- Work to be completed -
Write the records below out again. Match them exactly.

- Data for this task -

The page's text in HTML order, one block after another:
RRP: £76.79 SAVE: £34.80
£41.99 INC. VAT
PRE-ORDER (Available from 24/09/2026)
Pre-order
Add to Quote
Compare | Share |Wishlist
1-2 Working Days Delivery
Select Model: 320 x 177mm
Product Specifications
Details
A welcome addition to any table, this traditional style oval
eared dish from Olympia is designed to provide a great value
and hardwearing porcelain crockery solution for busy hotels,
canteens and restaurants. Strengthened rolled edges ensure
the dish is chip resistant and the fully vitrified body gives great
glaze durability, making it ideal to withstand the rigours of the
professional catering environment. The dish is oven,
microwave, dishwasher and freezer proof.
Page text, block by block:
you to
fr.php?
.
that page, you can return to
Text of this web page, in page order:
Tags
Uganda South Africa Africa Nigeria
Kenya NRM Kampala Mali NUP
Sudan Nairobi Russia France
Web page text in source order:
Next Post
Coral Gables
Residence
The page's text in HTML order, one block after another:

- Problem solution -
The page's text in HTML order, one block after another:
RRP: £76.79 SAVE: £34.80
£41.99 INC. VAT
PRE-ORDER (Available from 24/09/2026)
Pre-order
Add to Quote
Compare | Share |Wishlist
1-2 Working Days Delivery
Select Model: 320 x 177mm
Product Specifications
Details
A welcome addition to any table, this traditional style oval
eared dish from Olympia is designed to provide a great value
and hardwearing porcelain crockery solution for busy hotels,
canteens and restaurants. Strengthened rolled edges ensure
the dish is chip resistant and the fully vitrified body gives great
glaze durability, making it ideal to withstand the rigours of the
professional catering environment. The dish is oven,
microwave, dishwasher and freezer proof.
Page text, block by block:
you to
fr.php?
.
that page, you can return to
Text of this web page, in page order:
Tags
Uganda South Africa Africa Nigeria
Kenya NRM Kampala Mali NUP
Sudan Nairobi Russia France
Web page text in source order:
Next Post
Coral Gables
Residence
The page's text in HTML order, one block after another:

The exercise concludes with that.